Creating and Manipulating DataFrames in Pandas
Pandas is a powerful library in Python for data manipulation and analysis. One of its primary data structures is the DataFrame, which represents data in a tabular format. This article explores how to create and manipulate DataFrames in Pandas with examples.
Importing Pandas
Before using Pandas, you need to import the library:
import pandas as pd
Creating DataFrames
You can create a DataFrame from various data sources such as dictionaries, lists, or CSV files.
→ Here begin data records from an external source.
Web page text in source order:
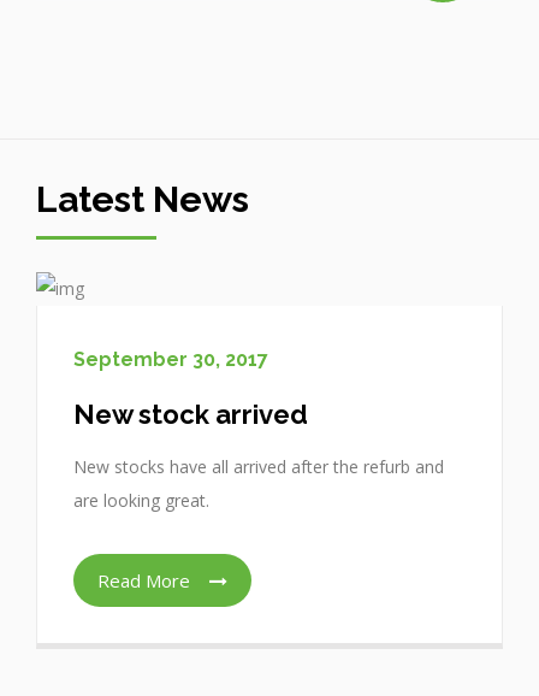
Latest News
September 30, 2017
New stock arrived
New stocks have all arrived after the refurb and
are looking great.
Read More

Creating DataFrame from a Dictionary
# Creating a DataFrame from a dictionary
data = {
"Name": ["Alice", "Bob", "Charlie"],
"Age": [25, 30, 35],
"City": ["New York", "Los Angeles", "Chicago"]
}
df = pd.DataFrame(data)
print(df)
Creating DataFrame from a List of Lists
# Creating a DataFrame from a list of lists
data = [
["Alice", 25, "New York"],
["Bob", 30, "Los Angeles"],
["Charlie", 35, "Chicago"]
]
df = pd.DataFrame(data, columns=["Name", "Age", "City"])
print(df)
Creating DataFrame from a CSV File
# Creating a DataFrame from a CSV file
df = pd.read_csv("data.csv")
print(df)
Basic DataFrame Operations
Once a DataFrame is created, you can perform various operations on it.
Accessing Columns
# Accessing a single column
print(df["Name"])
# Accessing multiple columns
print(df[["Name", "City"]])
Adding a New Column
# Adding a new column
df["Salary"] = [50000, 60000, 70000]
print(df)
Deleting a Column
# Deleting a column
df = df.drop("Salary", axis=1)
print(df)
Accessing Rows
# Accessing a single row by index
print(df.iloc[1])
# Accessing multiple rows
print(df.iloc[0:2])
Filtering Data
# Filtering rows based on a condition
filtered_df = df[df["Age"] > 25]
print(filtered_df)
Updating Data
# Updating a value in the DataFrame
df.loc[1, "City"] = "San Francisco"
print(df)
DataFrame Aggregation and Statistics
You can perform aggregation and statistical operations on DataFrames.
Summary Statistics
# Summary statistics
print(df.describe())
GroupBy Operations
# Grouping data and calculating the mean
grouped = df.groupby("City").mean()
print(grouped)
Sorting Data
# Sorting by a column
sorted_df = df.sort_values("Age")
print(sorted_df)
Conclusion
DataFrames are a fundamental feature of Pandas, allowing you to store and manipulate structured data easily. By mastering DataFrame creation and manipulation, you can perform efficient data analysis and preprocessing in Python.